* [Data shown]
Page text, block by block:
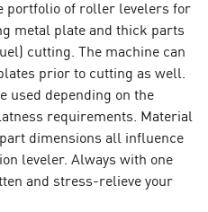
portfolio of roller levelers for
metal plate and thick parts
cutting. The machine can
prior to cutting as well.
used depending on the
requirements. Material
dimensions all influence
leveler. Always with one
and stress-relieve your
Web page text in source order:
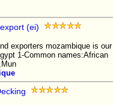
(ei)
exporters mozambique is
1-Common names:African
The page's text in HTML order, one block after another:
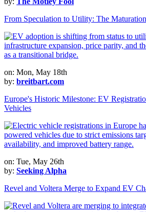
From Speculation to Utility: The
on: Mon, May 18th
by: breitbart.com
Europe's Historic Milestone: EV
Vehicles
on: Tue, May 26th
by: Seeking Alpha
Revel and Voltera Merge to Expand EV
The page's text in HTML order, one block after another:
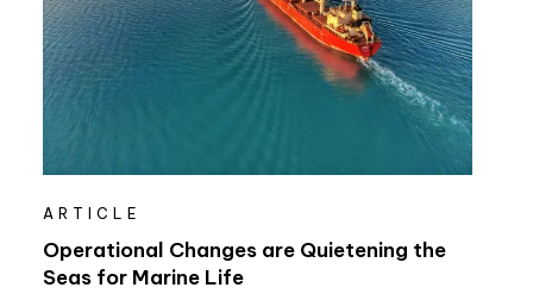
ARTICLE
Operational Changes are Quietening the
Seas for Marine Life
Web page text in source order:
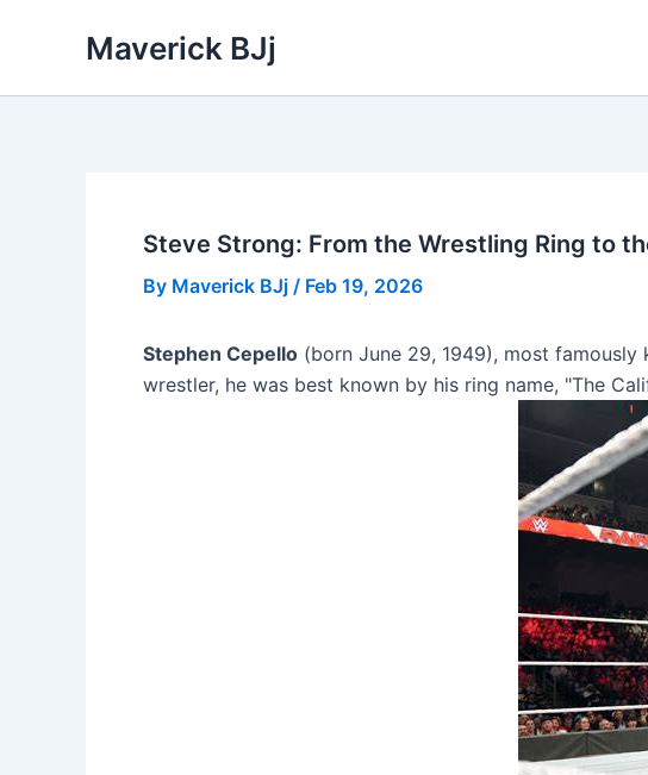
Maverick BJj
Steve Strong: From the Wrestling Ring to
By Maverick BJj / Feb 19, 2026
Stephen Cepello (born June 29, 1949), most famously
wrestler, he was best known by his ring name, "The
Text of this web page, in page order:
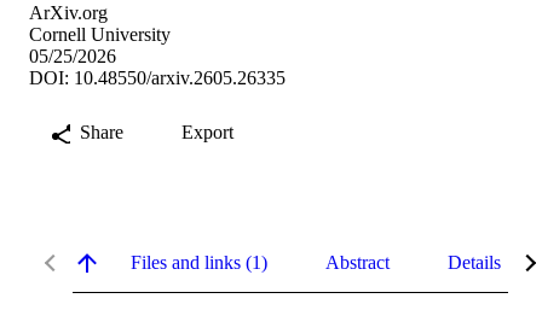
ArXiv.org
Cornell University
05/25/2026
DOI: 10.48550/arxiv.2605.26335
Share Export
Files and links (1) Abstract Details
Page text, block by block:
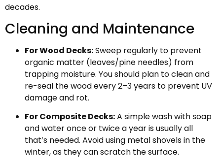
decades.
Cleaning and Maintenance
For Wood Decks:Sweep regularly to prevent
organic matter (leaves/pine needles) from
trapping moisture. You should plan to clean and
re-seal the wood every 2–3 years to prevent UV
damage and rot.
For Composite Decks:A simple wash with soap
and water once or twice a year is usually all
that’s needed. Avoid using metal shovels in the
winter, as they can scratch the surface.
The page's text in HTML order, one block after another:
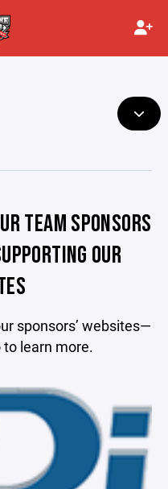
TEAM SPONSORS
OUR
sponsors’ websites—
learn more.
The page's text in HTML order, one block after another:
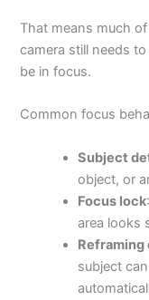
That means much
camera still needs
be in focus.
Common focus
Subject
object, or
Focus lock
area looks
subject

* [Work required]
Extract exactly the lines above from the line containing "Text of this" through the last one, both ends included, but not the pictures.

* [Result]
Text of this web page, in page order:
ArXiv.org
Cornell University
05/25/2026
DOI: 10.48550/arxiv.2605.26335
Share Export
Files and links (1) Abstract Details
Page text, block by block:
decades.
Cleaning and Maintenance
For Wood Decks:Sweep regularly to prevent
organic matter (leaves/pine needles) from
trapping moisture. You should plan to clean and
re-seal the wood every 2–3 years to prevent UV
damage and rot.
For Composite Decks:A simple wash with soap
and water once or twice a year is usually all
that’s needed. Avoid using metal shovels in the
winter, as they can scratch the surface.
The page's text in HTML order, one block after another:
TEAM SPONSORS
OUR
sponsors’ websites—
learn more.
The page's text in HTML order, one block after another:
That means much
camera still needs
be in focus.
Common focus
Subject
object, or
Focus lock
area looks
subject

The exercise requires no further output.